--- START ---

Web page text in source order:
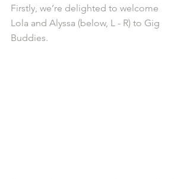
Firstly, we’re delighted to welcome
Lola and Alyssa (below, L - R) to Gig
Buddies.
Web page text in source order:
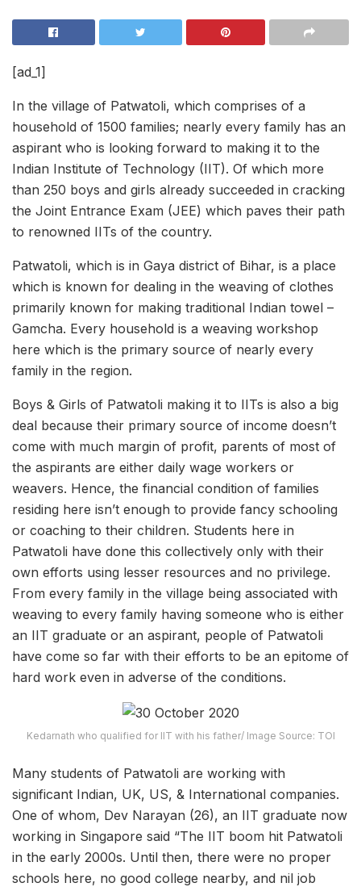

--- END ---

Skipping any pictures, copy the entries exactly as they appear.

Web page text in source order:
Firstly, we’re delighted to welcome
Lola and Alyssa (below, L - R) to Gig
Buddies.
Web page text in source order:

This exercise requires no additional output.